Well, let's do a little math with this year's PECOTA projections. The sum of all PECOTA WARP projections for all players projected to play at the MLB level this year (using the DC_FLAG on the spreadsheet), is 966. Divide it by 30, the average team is projected to win about 32. Since on average all teams win 81 games, a replacement team would be expected to win about 49.
I'm not aware of a way to quickly tabulate this, but it would be a good check of PECOTA to compare the WARP projected in the pre-season for 2012 to the WARP assigned to players in 2012. The number of wins available each year is constant, and a well-normalized system should roughly obey this.
And in the difference between this 49-win figure, and the 40-win figure accurately cited by swarmee as the theoretical basis for replacement level, can be seen the essence of Ryan's argument, which I believe has some merit -- not a lot, but some.
Let's be honest here: there IS a component of judgment -- or if you prefer, "subjectivity" -- as to where replacement level resides. If there wasn't, everybody's values for players' WAR (or WARP) would be the same. They aren't. Most of the time they are fairly similar, but there are occasional extreme outliers. This is in contrast to traditional stats, where at least everyone's understanding of batting average, HRs, RBIs, ERA, etc., is exactly the same (which is not to say that that understanding then translates to a correct understanding of value).
Furthermore, we ARE making it up as we go along. There is constant fine tuning of the calculation of WAR/WARP/whatever. I submit that this is a good thing, not a bad thing; it means that we are continuing to think hard about what it means to be good at baseball. The "making it up" is on a long-term basis, rather than just pulling numbers and formulas out of some body orifice that are different today than yesterday so that we can "demonstrate" the superiority of the guy we perceive today as being the best player. (Ryan apparently doesn't get that.) But it still goes on.
This doesn't mean that I agree with Ryan; at the 90% level, I don't. However, I do agree with him that it's important to avoid overclaiming what WAR can tell us about players, and about baseball.
(Incidentally, I'm also a physicist.)
"If there wasn't, everybody's values for players' WAR (or WARP) would be the same."
There are a LOT of things that differentiate WAR calculations aside from the chosen replacement level:
http://www.baseball-reference.com/about/war_explained_comparison.shtml
Oh, for sure, and I just focused in on replacement level as one of those components. The point still stands, though: WARP and things like it are outputs of models. A scientist knows that a model's outputs are only as good as the model itself, in combination with the input data. Since there are differences of opinion/assumptions from model to model, not to mention that the data set itself gets squirrely once one gets away from balls, strikes, hits, etc., to defensive "zones" and definitions of line drives versus fly balls, there's a lot of judgment/subjectivity to the models that we often ignore. As long as those things are handled consistently and with some detachment, the resulting conclusions have value. They're still not as detached and objective as some of the more fervent advocates of the models would have us believe they are.

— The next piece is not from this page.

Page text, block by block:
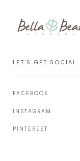
LET'S GET SOCIAL
FACEBOOK
INSTAGRAM
PINTEREST

I agree with everything you say, but I think we need to exercise caution when using phrases like "making it up". People here get it, but to most baseball fans that sure sounds like "just pulling numbers and formulas out of some body orifice that are different today than yesterday so that we can "demonstrate" the superiority of the guy we perceive today as being the best player." "Refining" might be a better euphemism.